» **Your goal**:
Keep the wording of each record exactly the same when you repeat it, and leave out pictures.

» **Dataset excerpts**:
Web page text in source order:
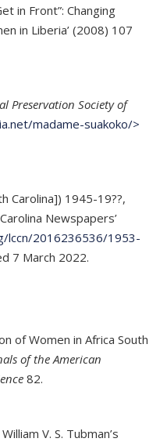
in Front”: Changing
in Liberia’ (2008) 107
Preservation Society of
madame-suakoko/>
Carolina]) 1945-19??,
Newspapers’
lccn/2016236536/1953-
7 March 2022.
of Women in Africa South
of the American
82.
V. S. Tubman’s
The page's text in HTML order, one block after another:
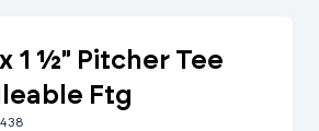
x 1 ½" Pitcher Tee
Ftg
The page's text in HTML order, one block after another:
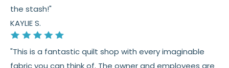
the stash!"
KAYLIE S.
"This is a fantastic quilt shop with every imaginable
fabric you can think of. The owner and employees are
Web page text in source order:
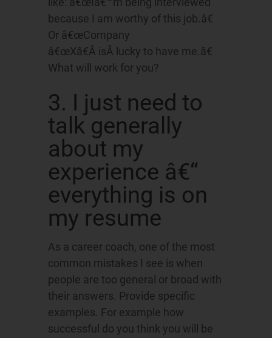
because I am worthy of this job.â€
Or â€œCompany
â€œXâ€Â isÂ lucky to have me.â€
What will work for you?
3. I just need to
talk generally
about my
experience â€“
everything is on
my resume
As a career coach, one of the most
common mistakes I see is when
people are too general or broad with
their answers. Provide specific
examples. For example how
successful do you think you will be
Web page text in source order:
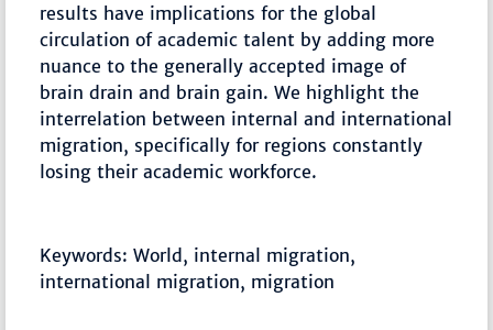
results have implications for the global
circulation of academic talent by adding more
nuance to the generally accepted image of
brain drain and brain gain. We highlight the
interrelation between internal and international
migration, specifically for regions constantly
losing their academic workforce.
Keywords: World, internal migration,
international migration, migration
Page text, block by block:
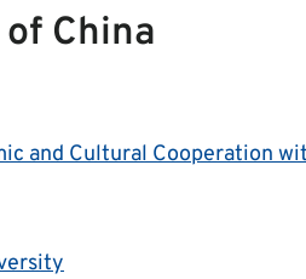
China
and Cultural Cooperation
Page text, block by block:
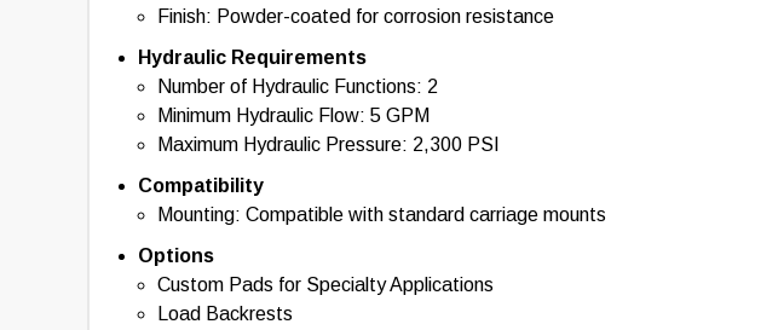
Finish: Powder-coated for corrosion resistance
Hydraulic Requirements
Number of Hydraulic Functions: 2
Minimum Hydraulic Flow: 5 GPM
Maximum Hydraulic Pressure: 2,300 PSI
Compatibility
Mounting: Compatible with standard carriage mounts
Options
Custom Pads for Specialty Applications
Load Backrests
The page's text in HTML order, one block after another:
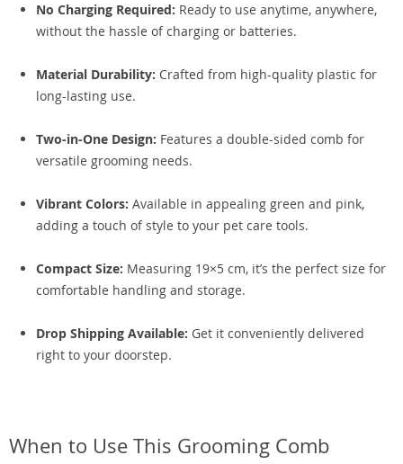
No Charging Required: Ready to use anytime, anywhere,
without the hassle of charging or batteries.
Material Durability: Crafted from high-quality plastic for
long-lasting use.
Two-in-One Design: Features a double-sided comb for
versatile grooming needs.
Vibrant Colors: Available in appealing green and pink,
adding a touch of style to your pet care tools.
Compact Size: Measuring 19×5 cm, it’s the perfect size for
comfortable handling and storage.
Drop Shipping Available: Get it conveniently delivered
right to your doorstep.
When to Use This Grooming Comb
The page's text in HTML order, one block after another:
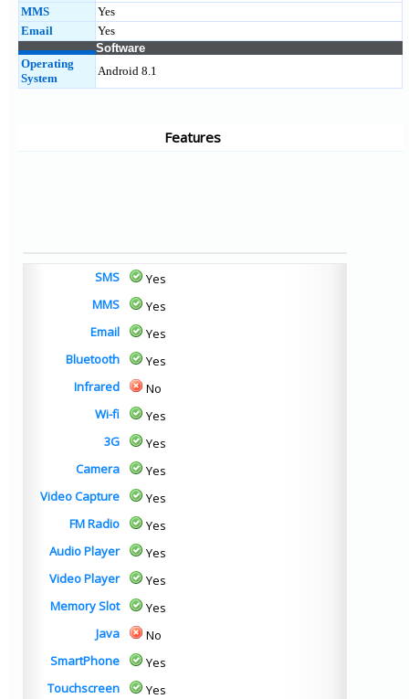
MMS
Yes
Email
Yes
Software
Operating
System
Android 8.1
Features
SMS
Yes
MMS
Yes
Email
Yes
Bluetooth
Yes
Infrared
No
Wi-fi
Yes
3G
Yes
Camera
Yes
Video Capture
Yes
FM Radio
Yes
Audio Player
Yes
Video Player
Yes
Memory Slot
Yes
Java
No
SmartPhone
Yes
Touchscreen
Yes
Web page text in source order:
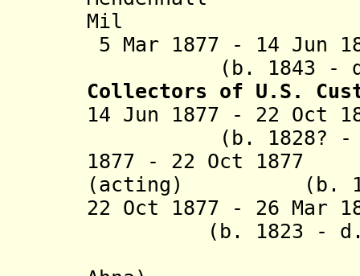
Mil
5 Mar 1877 - 14
(b. 1843 - d.
Collectors of U.S.
14 Jun 1877 - 22 Oct
(b. 1828? - d.
1877 - 22 Oct 1877
(acting) (b.
22 Oct 1877 - 26 Mar
(b. 1823 - d.
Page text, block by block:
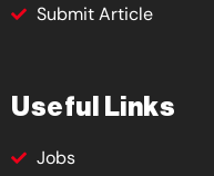
Submit Article
Useful Links
Jobs
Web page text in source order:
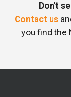
Don't
Contact us
you find the
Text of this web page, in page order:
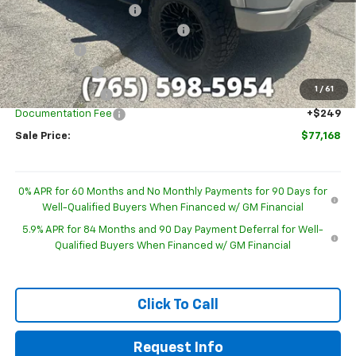
1 / 61
GM Employee Discount
-$6,319
Sherrod Deadwood Custom Upfit
+$19,448
Bonus Cash
-$2,000
Customer Cash -$1,250
Trade Assistance
-$1,000
Documentation Fee
+$249
Sale Price: $77,168
0% APR for 60 Months and No Monthly Payments for 90 Days for
Well-Qualified Buyers When Financed w/ GM Financial
5.9% APR for 84 Months and 90 Day Payment Deferral for Well-
Qualified Buyers When Financed w/ GM Financial
Click To Call
Request Info
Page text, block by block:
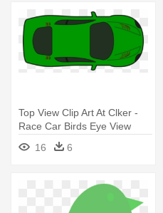
Top View Clip Art At Clker -
Race Car Birds Eye View
16
6
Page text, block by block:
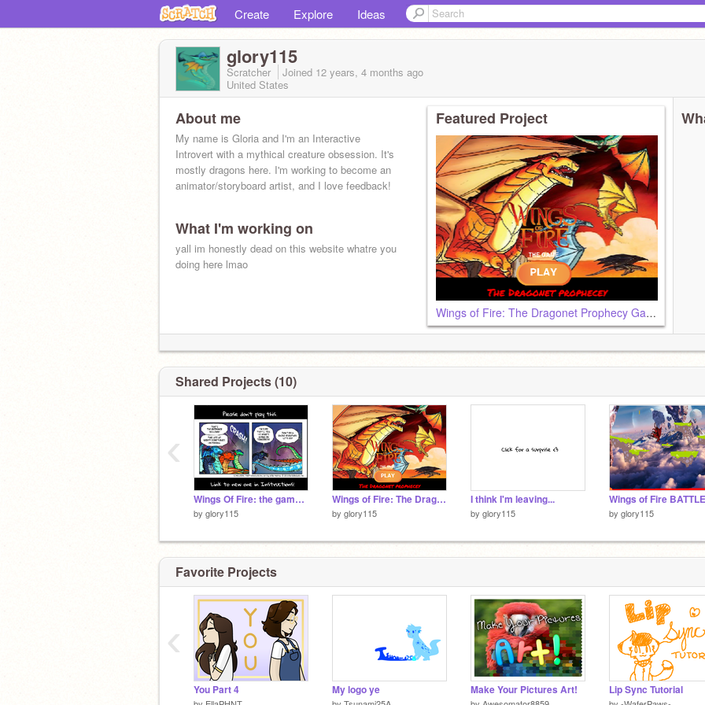
Create Explore Ideas
glory115
Scratcher Joined 12 years, 4 months ago
United States
About me
My name is Gloria and I'm an Interactive
Introvert with a mythical creature obsession. It's
mostly dragons here. I'm working to become an
animator/storyboard artist, and I love feedback!
What I'm working on
yall im honestly dead on this website whatre you
doing here lmao
Featured Project
Wings of Fire: The Dragonet Prophecy Game [Pt1]
Shared Projects (10)
Wings Of Fire: the game (old Bad Version)
by glory115
Wings of Fire: The Dragonet Prophecy Game [Pt1]
by glory115
I think I'm leaving...
by glory115 by glory115
‹
Favorite Projects
You Part 4 My logo ye Make Your Pictures Art! Lip Sync Tutorial
‹
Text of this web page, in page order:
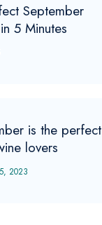
September
5 Minutes
is the perfect
lovers
2023
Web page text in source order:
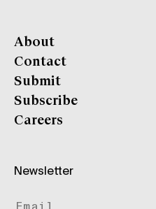
About
Contact
Submit
Subscribe
Careers
Newsletter
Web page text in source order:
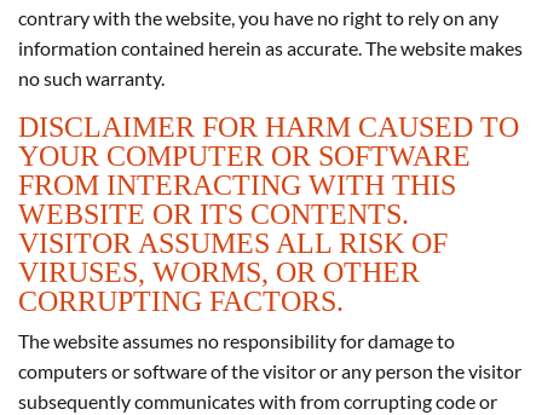
contrary with the website, you have no right to rely on any
information contained herein as accurate. The website makes
no such warranty.
DISCLAIMER FOR HARM CAUSED TO
YOUR COMPUTER OR SOFTWARE
FROM INTERACTING WITH THIS
WEBSITE OR ITS CONTENTS.
VISITOR ASSUMES ALL RISK OF
VIRUSES, WORMS, OR OTHER
CORRUPTING FACTORS.
The website assumes no responsibility for damage to
computers or software of the visitor or any person the visitor
subsequently communicates with from corrupting code or
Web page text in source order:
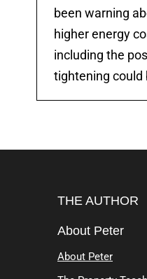
been warning
higher energy
including the
tightening could
THE AUTHOR
About Peter
About Peter
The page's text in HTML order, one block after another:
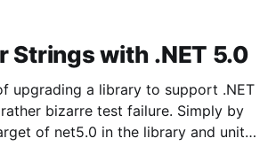
Strings with .NET 5.0
upgrading a library to support .NET
bizarre test failure. Simply by
of net5.0 in the library and unit

» **Task answer**:
Web page text in source order:
in Front”: Changing
in Liberia’ (2008) 107
Preservation Society of
madame-suakoko/>
Carolina]) 1945-19??,
Newspapers’
lccn/2016236536/1953-
7 March 2022.
of Women in Africa South
of the American
82.
V. S. Tubman’s
The page's text in HTML order, one block after another:
x 1 ½" Pitcher Tee
Ftg
The page's text in HTML order, one block after another:
the stash!"
KAYLIE S.
"This is a fantastic quilt shop with every imaginable
fabric you can think of. The owner and employees are
Web page text in source order:
because I am worthy of this job.â€
Or â€œCompany
â€œXâ€Â isÂ lucky to have me.â€
What will work for you?
3. I just need to
talk generally
about my
experience â€“
everything is on
my resume
As a career coach, one of the most
common mistakes I see is when
people are too general or broad with
their answers. Provide specific
examples. For example how
successful do you think you will be
Web page text in source order:
results have implications for the global
circulation of academic talent by adding more
nuance to the generally accepted image of
brain drain and brain gain. We highlight the
interrelation between internal and international
migration, specifically for regions constantly
losing their academic workforce.
Keywords: World, internal migration,
international migration, migration
Page text, block by block:
China
and Cultural Cooperation
Page text, block by block:
Finish: Powder-coated for corrosion resistance
Hydraulic Requirements
Number of Hydraulic Functions: 2
Minimum Hydraulic Flow: 5 GPM
Maximum Hydraulic Pressure: 2,300 PSI
Compatibility
Mounting: Compatible with standard carriage mounts
Options
Custom Pads for Specialty Applications
Load Backrests
The page's text in HTML order, one block after another:
No Charging Required: Ready to use anytime, anywhere,
without the hassle of charging or batteries.
Material Durability: Crafted from high-quality plastic for
long-lasting use.
Two-in-One Design: Features a double-sided comb for
versatile grooming needs.
Vibrant Colors: Available in appealing green and pink,
adding a touch of style to your pet care tools.
Compact Size: Measuring 19×5 cm, it’s the perfect size for
comfortable handling and storage.
Drop Shipping Available: Get it conveniently delivered
right to your doorstep.
When to Use This Grooming Comb
The page's text in HTML order, one block after another:
MMS
Yes
Email
Yes
Software
Operating
System
Android 8.1
Features
SMS
Yes
MMS
Yes
Email
Yes
Bluetooth
Yes
Infrared
No
Wi-fi
Yes
3G
Yes
Camera
Yes
Video Capture
Yes
FM Radio
Yes
Audio Player
Yes
Video Player
Yes
Memory Slot
Yes
Java
No
SmartPhone
Yes
Touchscreen
Yes
Web page text in source order:
Mil
5 Mar 1877 - 14
(b. 1843 - d.
Collectors of U.S.
14 Jun 1877 - 22 Oct
(b. 1828? - d.
1877 - 22 Oct 1877
(acting) (b.
22 Oct 1877 - 26 Mar
(b. 1823 - d.
Page text, block by block:
Submit Article
Useful Links
Jobs
Web page text in source order:
Don't
Contact us
you find the
Text of this web page, in page order:
1 / 61
GM Employee Discount
-$6,319
Sherrod Deadwood Custom Upfit
+$19,448
Bonus Cash
-$2,000
Customer Cash -$1,250
Trade Assistance
-$1,000
Documentation Fee
+$249
Sale Price: $77,168
0% APR for 60 Months and No Monthly Payments for 90 Days for
Well-Qualified Buyers When Financed w/ GM Financial
5.9% APR for 84 Months and 90 Day Payment Deferral for Well-
Qualified Buyers When Financed w/ GM Financial
Click To Call
Request Info
Page text, block by block:
Top View Clip Art At Clker -
Race Car Birds Eye View
16
6
Page text, block by block:
Create Explore Ideas
glory115
Scratcher Joined 12 years, 4 months ago
United States
About me
My name is Gloria and I'm an Interactive
Introvert with a mythical creature obsession. It's
mostly dragons here. I'm working to become an
animator/storyboard artist, and I love feedback!
What I'm working on
yall im honestly dead on this website whatre you
doing here lmao
Featured Project
Wings of Fire: The Dragonet Prophecy Game [Pt1]
Shared Projects (10)
Wings Of Fire: the game (old Bad Version)
by glory115
Wings of Fire: The Dragonet Prophecy Game [Pt1]
by glory115
I think I'm leaving...
by glory115 by glory115
‹
Favorite Projects
You Part 4 My logo ye Make Your Pictures Art! Lip Sync Tutorial
‹
Text of this web page, in page order:
September
5 Minutes
is the perfect
lovers
2023
Web page text in source order:
About
Contact
Submit
Subscribe
Careers
Newsletter
Web page text in source order:
contrary with the website, you have no right to rely on any
information contained herein as accurate. The website makes
no such warranty.
DISCLAIMER FOR HARM CAUSED TO
YOUR COMPUTER OR SOFTWARE
FROM INTERACTING WITH THIS
WEBSITE OR ITS CONTENTS.
VISITOR ASSUMES ALL RISK OF
VIRUSES, WORMS, OR OTHER
CORRUPTING FACTORS.
The website assumes no responsibility for damage to
computers or software of the visitor or any person the visitor
subsequently communicates with from corrupting code or
Web page text in source order:
been warning
higher energy
including the
tightening could
THE AUTHOR
About Peter
About Peter
The page's text in HTML order, one block after another:
Strings with .NET 5.0
upgrading a library to support .NET
bizarre test failure. Simply by
of net5.0 in the library and unit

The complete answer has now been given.